Monday, July 21, 2014

"Billy Elliot"

Where “Silver Linings Playbook” succeeded in addressing its subject thoughtfully and truthfully while faithfully adhering to a conventional Hollywood structure, “Billy Elliot”, despite not being a Hollywood film, occupies an uncomfortable space somewhere between an examination of masculinity in a working-class environment and an inspirational fable about following one’s dreams. These two aspects seldom work together, not because they are intrinsically mutually exclusive, but rather because of screenwriter Lee Hall’s steadfast commitment to the plot at the expense of the themes and ideas he raises, not helped by director Stephen Daldry’s relatively safe approach.

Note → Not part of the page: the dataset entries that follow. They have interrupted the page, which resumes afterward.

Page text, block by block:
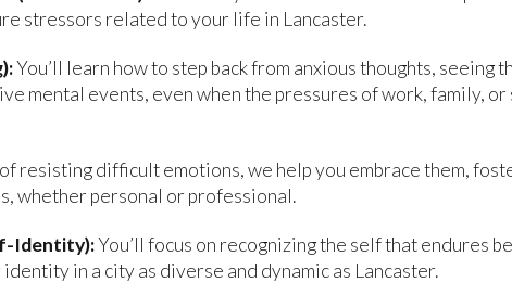
stressors related to your life in Lancaster.
You’ll learn how to step back from anxious thoughts, seeing
mental events, even when the pressures of work, family, or
resisting difficult emotions, we help you embrace them,
whether personal or professional.
Identity):You’ll focus on recognizing the self that endures
in a city as diverse and dynamic as Lancaster.

The titular character’s plight – an 11 year-old miner’s son discovering a love for ballet – as well as its setting in the 1984 – 1985 strike, offer tremendous potential for a compelling portrait of a boy caught in a difficult time and place. Alas, it is squandered by its stubborn refusal to go any deeper than easily-identifiable, predictable schemes:  Billy (Jamie Bell) spends his boxing money on dancing, gets caught by his dad. Billy practices in secret with his tough-as-nails teacher Mrs. Wilkinson (Julie Walters), misses an important audition due to his striking brother Tony’s arrest, gets exposed again. Cue a Dark Night Of The Soul, followed by an obligatory return to form and 180 from his dad. Suddenly, all pretense of studying masculinity and class is dropped. All that’s left is the big race for the dream. Billy’s success is a foregone conclusion. Hall and Daldry’s attempts at suspense ring hollow because it is unearned.

Thus the story’s political context gets reduced to a couple of plot contrivances – Tony’s arrest that prevents Billy’s audition, and his father’s breaking of the strike to earn more money for another audition in London. Billy’s relationship with his gay effeminate cross-dressing best friend Michael remains safe and devoid of tension or real unease; Billy never once questions his own sexuality, is never conflicted over his friend’s feelings for him despite having been raised in the same hyper-masculine environment that oppresses him. Because he is contradicting traditional gender stereotypes, the movie assumes, he surely has no issue with his best friend contradicting them even further.

This safe approach is mirrored in Stephen Daldry’s competent but fairly pedestrian direction: Musical training montages, shots that only illustrate what the script says without trying to extrapolate any possible hidden feeling… The only sequence where Daldry truly uses the cinematic medium and combines it with dancing as a means to express and understand Billy’s feelings is a truly astonishing sequence in which Billy vents out his anger after a heated row between his father and Mrs. Wilkinson. With a wider variety of camera angles and shot lengths, held together by dynamic editing and the Jam’s Town Called Malice, Daldry takes a break from merely telling the audience what Billy is feeling and instead chooses to actually express it.

The only other notable instance of Daldry going off the beaten track is Tony’s arrest. Set to the tune of the Clash’s London Calling, the scene depicts Tony being pursued through a series of houses by an army of riot police. Things are made even more bizarrely comical by the variety of obstacles Tony runs through and the slight speeding up of the police’s movements, giving the chase a slapstick tone reminiscent of old silent Keystone Kops shorts. This lightly satirical touch is as close as Daldry comes to making his historical setting really matter.

Billy Elliot” could have been a thought-provoking exploration of how gender and class stereotypes conflate and affect the protagonist’s perception of himself and the environment he grows up in. Instead, it ends up being yet another “Rocky”-inspired success story minus the authenticity. For a more successful and similarly crowd-pleasing story of a character transcending gender and class prejudices for self-expression – as well as a greater purpose, audiences should instead turn to Peter Cattaneo’s “The Full Monty”.